Construction and characterization of pickering emulsion gels stabilized by β-glucans microgel particles

Abstract

Amidst the rising demand for protein and starch, polysaccharide-based microgel particles (MPs) offer a sustainable solution as Pickering emulsion gel (PEG) stabilizer. β-glucans, known for their resistance to rapid digestion, enable targeted ingredient delivery and intestinal health modulation. A novel PEG stabilizer was developed by incorporating non-gelatinous polysaccharide 1,3-α/β-D-glucan into gelatinous polysaccharide 1,3-β-D-glucan after thermally induced gelation and microgelation. Following the blending of these polysaccharides, the three-phase contact angle of the resulting composite β-glucans MPs was modified from 126.6° to 94.7°, achieving nearly neutral wettability. Moreover, the particle size was reduced from 6.64 to 2.74 μm, accompanied by a potential of −21.55 mV. These structural modifications facilitated improved adsorption properties of MPs at the oil-water interface, subsequently leading to complete coverage of the oil droplet surface.
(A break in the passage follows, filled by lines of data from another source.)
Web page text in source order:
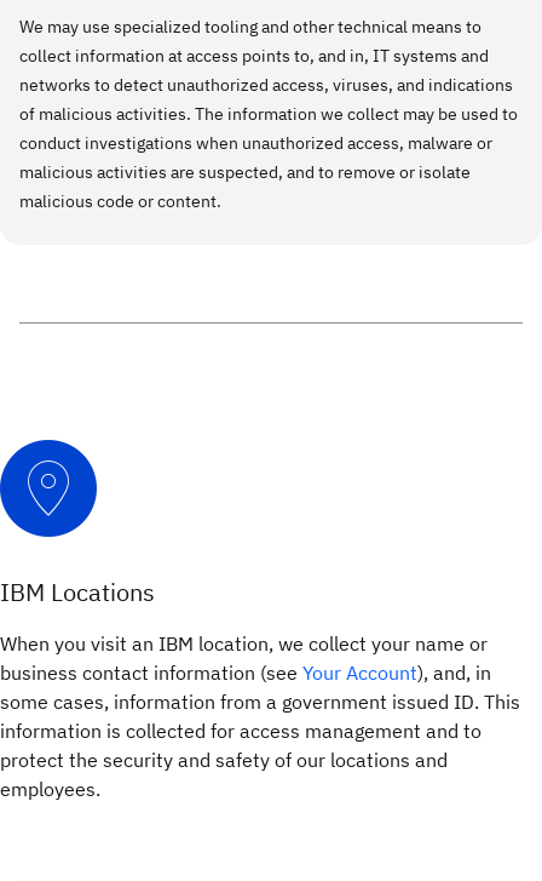
We may use specialized tooling and other technical means to
collect information at access points to, and in, IT systems and
networks to detect unauthorized access, viruses, and indications
of malicious activities. The information we collect may be used to
conduct investigations when unauthorized access, malware or
malicious activities are suspected, and to remove or isolate
malicious code or content.
IBM Locations
When you visit an IBM location, we collect your name or
business contact information (see Your Account), and, in
some cases, information from a government issued ID. This
information is collected for access management and to
protect the security and safety of our locations and
employees.
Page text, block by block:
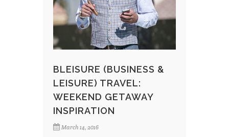
BLEISURE (BUSINESS &
LEISURE) TRAVEL:
WEEKEND GETAWAY
INSPIRATION
March 14, 2016
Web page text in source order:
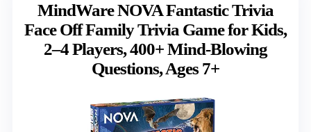
MindWare NOVA Fantastic Trivia
Face Off Family Trivia Game for Kids,
2–4 Players, 400+ Mind-Blowing
Questions, Ages 7+
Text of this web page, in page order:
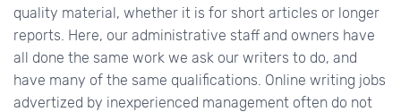
quality material, whether it is for short articles or longer
reports. Here, our administrative staff and owners have
all done the same work we ask our writers to do, and
have many of the same qualifications. Online writing jobs
advertized by inexperienced management often do not
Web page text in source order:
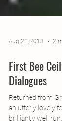
Aug 21, 2013 2
First Bee
Dialogues
Returned from
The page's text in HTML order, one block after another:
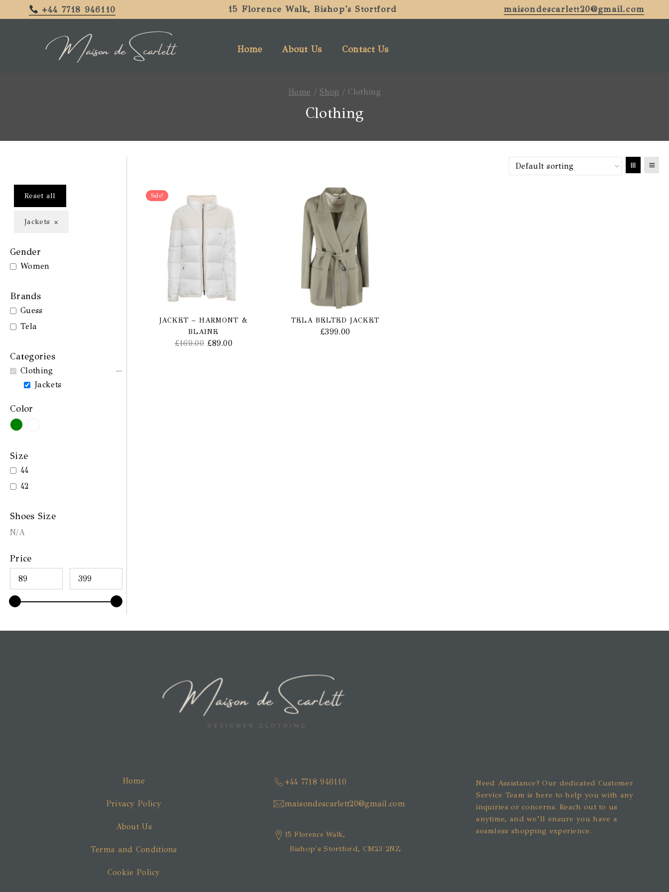
+44 7718 946110 15 Florence Walk, Bishop's Stortford maisondescarlett20@gmail.com
Home About Us Contact Us
Home / Shop / Clothing
Clothing
Sale!
JACKET – HARMONT &
BLAINE
£169.00 £89.00
TELA BELTED JACKET
£399.00
Reset all
Jackets ×
Gender
Women
Brands
Guess
Tela
Categories
Clothing
Jackets
Color
Size
44
42
Shoes Size
N/A
Price
Home
Privacy Policy
About Us
Terms and Conditions
Cookie Policy
+44 7718 946110
maisondescarlett20@gmail.com
15 Florence Walk,
Bishop's Stortford, CM23 2NZ
Need Assistance? Our dedicated Customer
Service Team is here to help you with any
inquiries or concerns. Reach out to us
anytime, and we’ll ensure you have a
seamless shopping experience.

Consequently, this process resulted in the formation of small, uniformly distributed emulsion droplets. Confocal laser microscopy revealed that the β-glucans MPs either interconnected to create gel networks or coated with oil droplets. This phenomenon established a thick barrier that prevented oil droplet aggregation and conferred semi-solid physical properties of the PEG. It is worth noting that particle concentration and oil content significantly influenced droplet size, rheological properties, and the stability of PEGs. Specifically, PEGs with prolonged stability were successfully constructed at low MP concentrations (0.6–1.0 wt%) and low oil content (20–50 wt%). This research introduces an innovative approach for structuring liquid oil, with potential applications in fat replacement.